Driving mediocrity

04 Sep
September 4, 2012

I was in a meeting recently discussing a new business opportunity. As part of the discussion, we were talking about processes by which companies select contracts and the concept of an ebay-style auction which I’d not come across before. When it was explained to me, I was aghast.

If you’re not familiar with the process, it starts quite simply with a Company announcing that they have a project or a purchase to make and requesting people tender. This is pretty normal and a number of companies will respond with details of how they would meet the Company’s requirements and what else they can bring to the table. A team of people will evaluate each of these responses – some will be discarded outright as they don’t meet the requirements. Others will be visited, probed, researched and will answer questions, provide demonstrations and generally invest a large amount of time and money in the process. Eventually a list will be drawn up of those companies that the team believes could technically fulfil the requirements.

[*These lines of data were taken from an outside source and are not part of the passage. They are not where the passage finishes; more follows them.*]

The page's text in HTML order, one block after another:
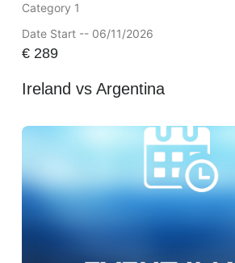
Category 1
Date Start -- 06/11/2026
€289
Ireland vs Argentina
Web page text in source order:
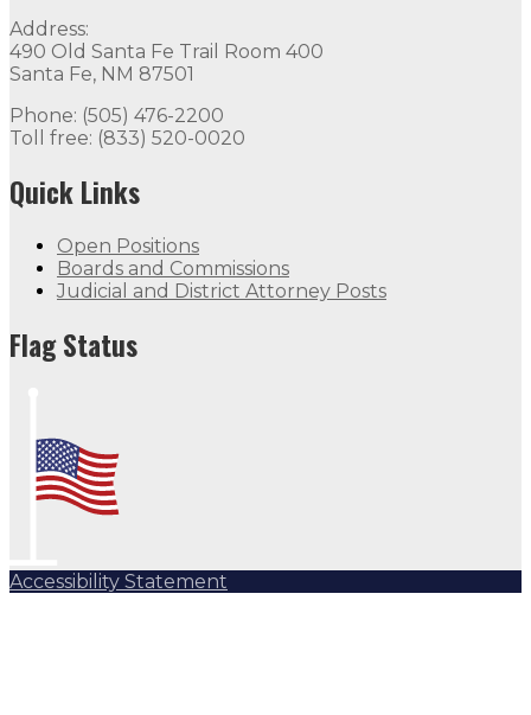
Address:
490 Old Santa Fe Trail Room 400
Santa Fe, NM 87501
Phone: (505) 476-2200
Toll free: (833) 520-0020
Quick Links
Open Positions
Boards and Commissions
Judicial and District Attorney Posts
Flag Status
Accessibility Statement
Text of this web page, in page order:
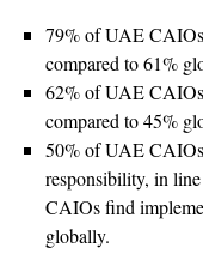
79% of UAE
compared to 61%
62% of UAE
compared to 45%
50% of UAE
responsibility, in
CAIOs find
globally.
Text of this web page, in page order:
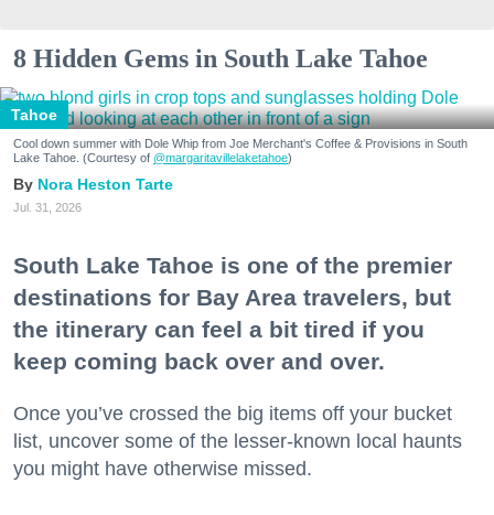
8 Hidden Gems in South Lake Tahoe
Tahoe
Cool down summer with Dole Whip from Joe Merchant's Coffee & Provisions in South
Lake Tahoe. (Courtesy of @margaritavillelaketahoe)
Nora Heston Tarte
Jul. 31, 2026
South Lake Tahoe is one of the premier
destinations for Bay Area travelers, but
the itinerary can feel a bit tired if you
keep coming back over and over.
Once you’ve crossed the big items off your bucket
list, uncover some of the lesser-known local haunts
you might have otherwise missed.
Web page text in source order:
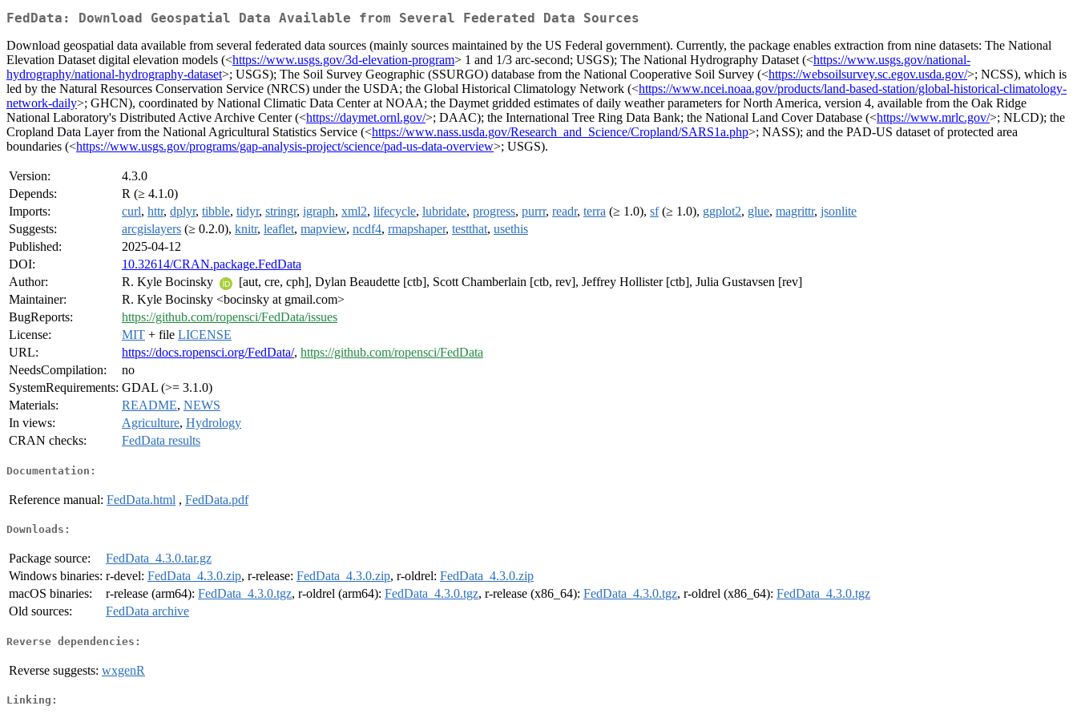
FedData: Download Geospatial Data Available from Several Federated Data Sources
Download geospatial data available from several federated data sources (mainly sources maintained by the US Federal government). Currently, the package enables extraction from nine datasets: The National
Elevation Dataset digital elevation models (<https://www.usgs.gov/3d-elevation-program> 1 and 1/3 arc-second; USGS); The National Hydrography Dataset (<https://www.usgs.gov/national-
hydrography/national-hydrography-dataset>; USGS); The Soil Survey Geographic (SSURGO) database from the National Cooperative Soil Survey (<https://websoilsurvey.sc.egov.usda.gov/>; NCSS), which is
led by the Natural Resources Conservation Service (NRCS) under the USDA; the Global Historical Climatology Network (<https://www.ncei.noaa.gov/products/land-based-station/global-historical-climatology-
network-daily>; GHCN), coordinated by National Climatic Data Center at NOAA; the Daymet gridded estimates of daily weather parameters for North America, version 4, available from the Oak Ridge
National Laboratory's Distributed Active Archive Center (<https://daymet.ornl.gov/>; DAAC); the International Tree Ring Data Bank; the National Land Cover Database (<https://www.mrlc.gov/>; NLCD); the
Cropland Data Layer from the National Agricultural Statistics Service (<https://www.nass.usda.gov/Research_and_Science/Cropland/SARS1a.php>; NASS); and the PAD-US dataset of protected area
boundaries (<https://www.usgs.gov/programs/gap-analysis-project/science/pad-us-data-overview>; USGS).
Version:
4.3.0
Depends:
R (≥ 4.1.0)
Imports:
curl, httr, dplyr, tibble, tidyr, stringr, igraph, xml2, lifecycle, lubridate, progress, purrr, readr, terra (≥ 1.0), sf(≥ 1.0), ggplot2, glue, magrittr, jsonlite
Suggests:
arcgislayers (≥ 0.2.0), knitr, leaflet, mapview, ncdf4, rmapshaper, testthat, usethis
Published:
2025-04-12
DOI:
10.32614/CRAN.package.FedData
Author:
R. Kyle Bocinsky
[aut, cre, cph], Dylan Beaudette [ctb], Scott Chamberlain [ctb, rev], Jeffrey Hollister [ctb], Julia Gustavsen [rev]
Maintainer:
R. Kyle Bocinsky <bocinsky at gmail.com>
BugReports:
https://github.com/ropensci/FedData/issues
License:
MIT + file LICENSE
URL:
https://docs.ropensci.org/FedData/, https://github.com/ropensci/FedData
NeedsCompilation:
no
SystemRequirements: GDAL (>= 3.1.0)
Materials:
README, NEWS
In views:
Agriculture, Hydrology
CRAN checks:
FedData results
Documentation:
Reference manual: FedData.html , FedData.pdf
Downloads:
Package source:
FedData_4.3.0.tar.gz
Windows binaries: r-devel: FedData_4.3.0.zip, r-release: FedData_4.3.0.zip, r-oldrel: FedData_4.3.0.zip
macOS binaries:
r-release (arm64): FedData_4.3.0.tgz, r-oldrel (arm64): FedData_4.3.0.tgz, r-release (x86_64): FedData_4.3.0.tgz, r-oldrel (x86_64): FedData_4.3.0.tgz
Old sources:
FedData archive
Reverse dependencies:
Reverse suggests: wxgenR
Linking:

Then those short-listed suppliers will get a link to a website. There, they will see the contract they’re bidding for. During a set period, they will bid against each other to win – with the obvious difference from ebay that the lowest bidder wins.

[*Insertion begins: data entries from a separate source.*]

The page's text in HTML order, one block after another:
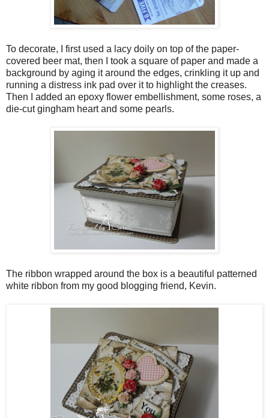
To decorate, I first used a lacy doily on top of the paper-
covered beer mat, then I took a square of paper and made a
background by aging it around the edges, crinkling it up and
running a distress ink pad over it to highlight the creases.
Then I added an epoxy flower embellishment, some roses, a
die-cut gingham heart and some pearls.
The ribbon wrapped around the box is a beautiful patterned
white ribbon from my good blogging friend, Kevin.
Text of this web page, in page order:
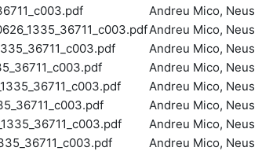
Andreu Mico, Neus
Andreu Mico, Neus
Andreu Mico, Neus
Andreu Mico, Neus
Andreu Mico, Neus
Andreu Mico, Neus
Andreu Mico, Neus
Andreu Mico, Neus
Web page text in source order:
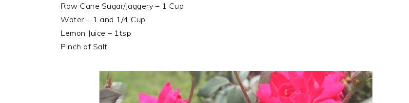
Raw Cane Sugar/Jaggery – 1 Cup
Water – 1 and 1/4 Cup
Lemon Juice – 1tsp
Pinch of Salt
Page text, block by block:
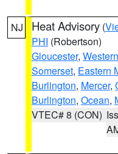
NJ Heat Advisory (
PHI (Robertson)
Gloucester,
Somerset, Eastern
Burlington, Mercer,
Burlington, Ocean,
VTEC# 8 (CON)
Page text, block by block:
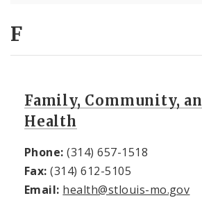
F
Family, Community,
Health
Phone: (314) 657-1518
Fax: (314) 612-5105
Email: health@stlouis-mo.gov
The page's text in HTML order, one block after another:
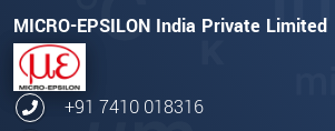
MICRO-EPSILON India Private Limited
+91 7410 018316
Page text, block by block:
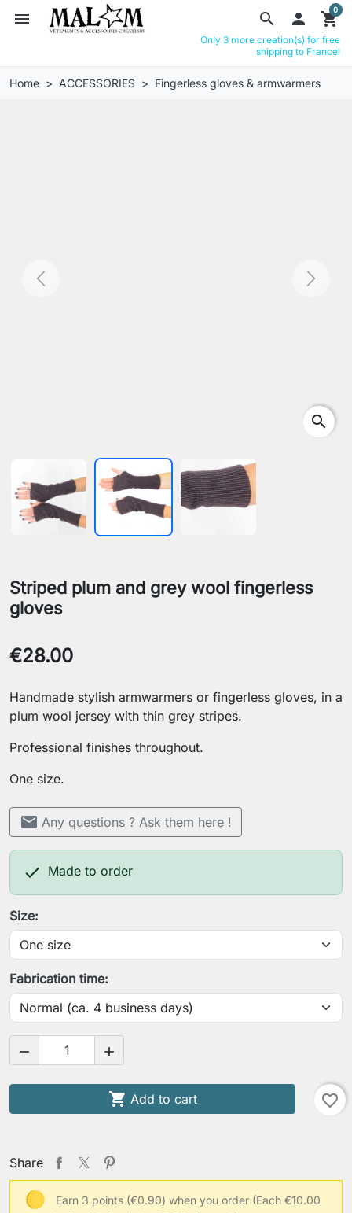
search
menu  shopping_cart
0
Only 3 more creation(s) for free
shipping to France!
Home ACCESSORIES Fingerless gloves & armwarmers
Previous Next
search
Striped plum and grey wool fingerless
gloves
€28.00
Handmade stylish armwarmers or fingerless gloves, in a
plum wool jersey with thin grey stripes.
Professional finishes throughout.
One size.
mail Any questions ? Ask them here !
 Made to order
Size:
Fabrication time:
 
 Add to cart favorite_border
Share
Earn 3 points (€0.90) when you order (Each €10.00

That sounds eminently sensible and fiscally responsible. And, to me, it sounds completely and utterly insane. It’s pushing everyone towards the lowest common denominator; to provide the minimum necessary to clear that bar; telling people not to bother – it’s driving mediocrity.

What am I on about?

When I joined SIPhon I had a purpose – I wanted to make sure that when someone spoke about us, they said “Those guys are awesome”. I wanted people to remember us because we were excellent. Because we did incredible work. Because we helped them to make their service and their company better. I was tired of people saying that VoIP was a poor cousin to traditional communications. That it was a budget technology. I wanted to show that we could make a difference.

So we built a company that did that and did it well. We’re good at what we do. We’re flexible. We’re able to all that because we’ve got good people. And this – all of this – this is what makes us better than the next guy.

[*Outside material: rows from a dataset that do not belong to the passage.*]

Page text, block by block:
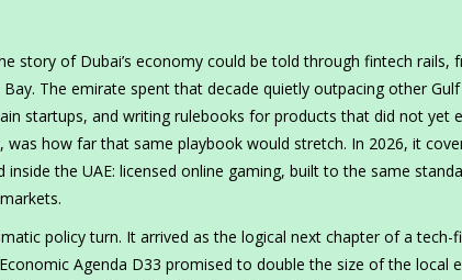
story of Dubai’s economy could be told through fintech rails,
The emirate spent that decade quietly outpacing other
startups, and writing rulebooks for products that did not yet
was how far that same playbook would stretch. In 2026, it
the UAE: licensed online gaming, built to the same
policy turn. It arrived as the logical next chapter of a
Agenda D33 promised to double the size of the local
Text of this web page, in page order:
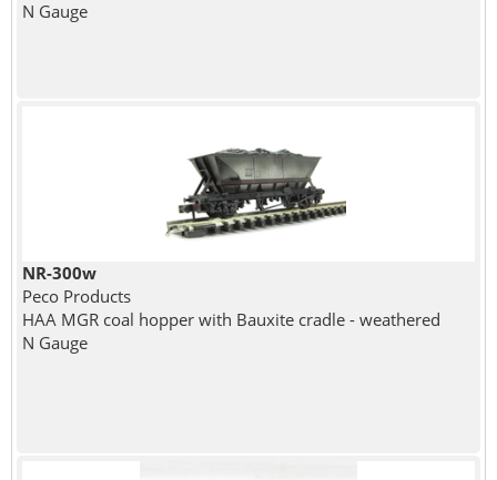
N Gauge
NR-300w
Peco Products
HAA MGR coal hopper with Bauxite cradle - weathered
N Gauge

But what does any of that matter in this system? So long as we can meet the minimum, why pay more, right?

Have you ever had a business relationship that ended up the same as it started? Relationships grow. Companies grow. Nothing stays the same and you often have no idea where the future will take you. Our best partners are those that learn and grown and help us grow with them. Our best customers are those that learn and grown and let us help them grow. But all that requires flexibility. It requires excellence.

There’s no space in that bidding system for excellence – it just keeps driving mediocrity.